Bern. Der Schweizer Soziologe Ganga Jey Aratnam kritisiert die Migrationsdebatte in seiner Heimat. Die Schweizer seien Meister darin, nebeneinander zu leben und würden ein Land der Vielfalt zelebrieren, sagte Aratman der "Zeit".
"Aber nahe zusammenleben will man lieber nicht." Doch das funktioniere immer weniger. "Mit den Menschen, die neu in die Schweiz ziehen, sind die Einheimischen plötzlich dazu gezwungen. Sie bewerben sich um dieselben Wohnungen, sind zusammen im Tram unterwegs, und in den Klassenzimmern sitzen plötzlich viele Kinder mit Migrationshintergrund. 58 Prozent der Null- bis Sechsjährigen haben einen Elternteil, der im Ausland geboren wurde."

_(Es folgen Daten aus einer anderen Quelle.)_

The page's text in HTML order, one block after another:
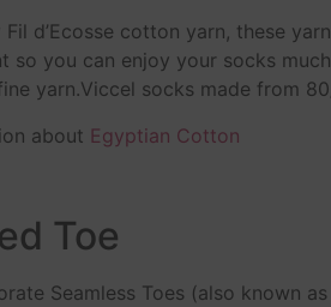
Fil d’Ecosse cotton yarn, these
so you can enjoy your socks
yarn.Viccel socks made from
about Egyptian Cotton
Toe
Seamless Toes (also known
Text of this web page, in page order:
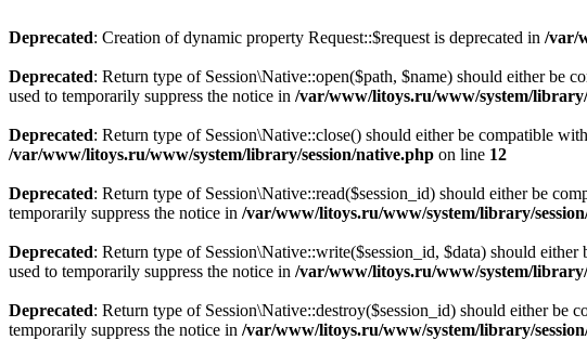
Deprecated: Creation of dynamic property Request::$request is deprecated in /var/
Deprecated: Return type of Session\Native::open($path, $name) should either be
used to temporarily suppress the notice in /var/www/litoys.ru/www/system/
Deprecated: Return type of Session\Native::close() should either be compatible
/var/www/litoys.ru/www/system/library/session/native.php on line 12
Deprecated: Return type of Session\Native::read($session_id) should either be
temporarily suppress the notice in /var/www/litoys.ru/www/system/library/
Deprecated: Return type of Session\Native::write($session_id, $data) should
used to temporarily suppress the notice in /var/www/litoys.ru/www/system/
Deprecated: Return type of Session\Native::destroy($session_id) should either
temporarily suppress the notice in /var/www/litoys.ru/www/system/library/
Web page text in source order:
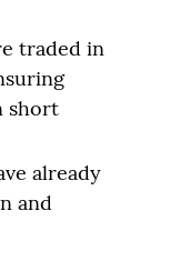
traded in
short
already
and
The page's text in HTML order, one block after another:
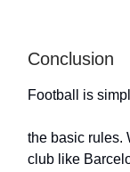
Conclusion
Football is
the basic rules.
club like
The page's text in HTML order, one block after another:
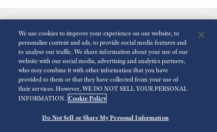
Reduce Animations
For the Media Terms of Use
©2026 Seiko Watch Corporation
We use cookies to improve your experience on our website, to
personalise content and ads, to provide social media features and
to analyse our traffic. We share information about your use of our
website with our social media, advertising and analytics partners,
who may combine it with other information that you have
provided to them or that they have collected from your use of
their services. However, WE DO NOT SELL YOUR PERSONAL
INFORMATION. Cookie Policy
Do Not Sell or Share My Personal Information
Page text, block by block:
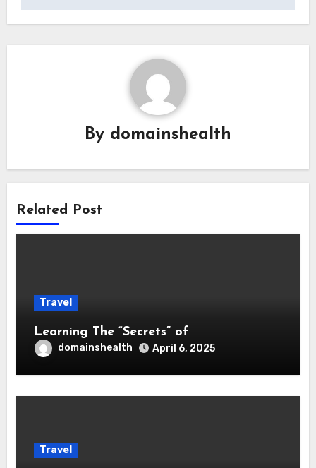
By domainshealth
Related Post
Travel
Learning The “Secrets” of
domainshealth April 6, 2025
Travel
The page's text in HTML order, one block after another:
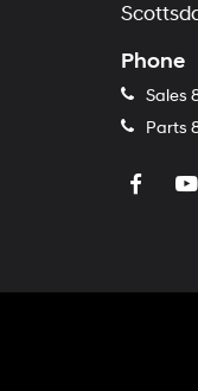
Phone
Sales
Parts
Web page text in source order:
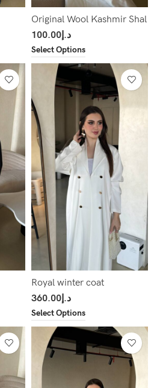
Original Wool Kashmir Shal
د.إ100.00
Select Options
Royal winter coat
د.إ360.00
Select Options
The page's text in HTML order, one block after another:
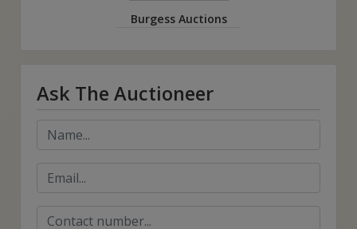
Burgess Auctions
Ask The Auctioneer
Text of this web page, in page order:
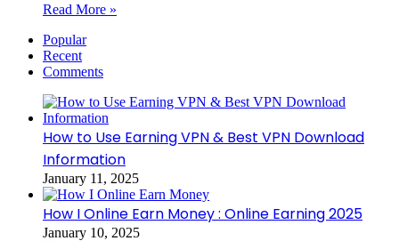
Read More »
Popular
Recent
Comments
How to Use Earning VPN & Best VPN Download
Information
January 11, 2025
How I Online Earn Money : Online Earning 2025
January 10, 2025
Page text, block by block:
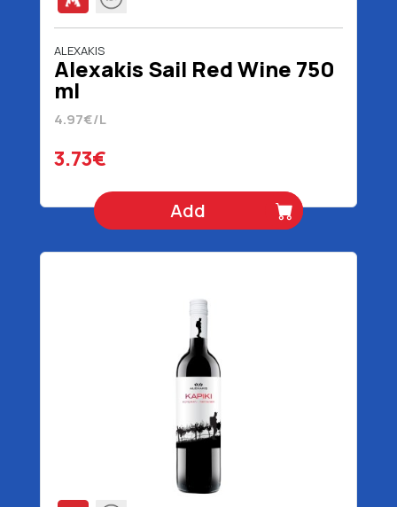
ALEXAKIS
Alexakis Sail Red Wine 750
ml
4.97€/L
3.73€
Add
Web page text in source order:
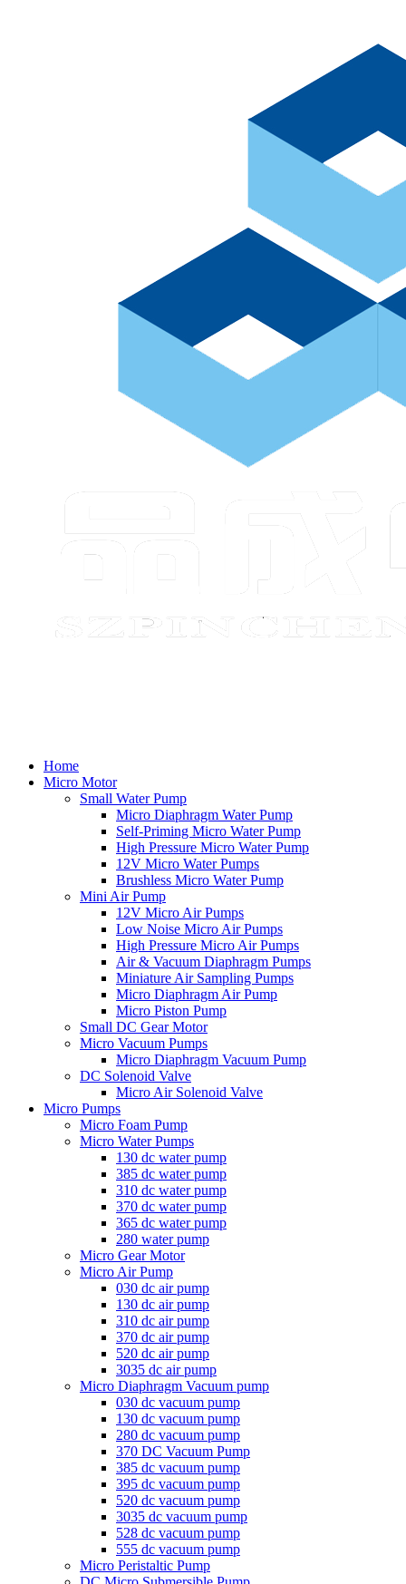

Aratnam fordert eine ehrliche Diskussion über die Herausforderung, die der hohe Ausländeranteil mit sich bringe. Gerade "linke Kreise" täten sich damit schwer. "Statt Probleme anzusprechen, sind viele befangen oder neigen zu Schönfärberei."
Die einheimische Bevölkerung befinde sich zunehmend in einer Sandwichposition: "Die oberste Schicht, die Führungsgremien in den großen Konzernen, ist von ausländischen Personen geprägt. In den börsennotierten Firmen sind 75 Prozent der Geschäftsleitungsmitglieder ausländisch." Die sehr hohe Akademisierungsquote der Ausländer führe dazu, dass Schweizer, die ihre Ausbildung mit einer Berufslehre begonnen haben, zu Unrecht einen schweren Stand hätten. Konkret fordert er eine Bildungsoffensive für die Migranten aus Portugal, die häufig keinen nachobligatorischen Schulabschluss hätten.
"Gleichzeitig nimmt der Anteil der außereuropäischen Bevölkerungsgruppen zu, etwa aus Afghanistan. Das bringt Herausforderungen mit sich, die wir nicht verschweigen sollten." Die verschiedenen Rechts- und Sozialnormen, die aufeinanderträfen, könnten Jugendliche in ein Dilemma führen. "In Afghanistan steht in Artikel 426 des Strafgesetzbuchs, dass man vor der Ehe keinen Sex haben darf. Wer sich nicht daran hält, muss mit drakonischen Strafen rechnen."
In der Schweiz hingegen seien Kinder bereits mit 16 sexuell und religiös mündig. "Darüber müssen wir doch reden." Mehr als 30 Prozent der Menschen, die in der Schweiz leben, wurden nicht dort geboren.
Damit hat das Land nach Luxemburg die höchste Migrationsvielfalt in ganz Europa.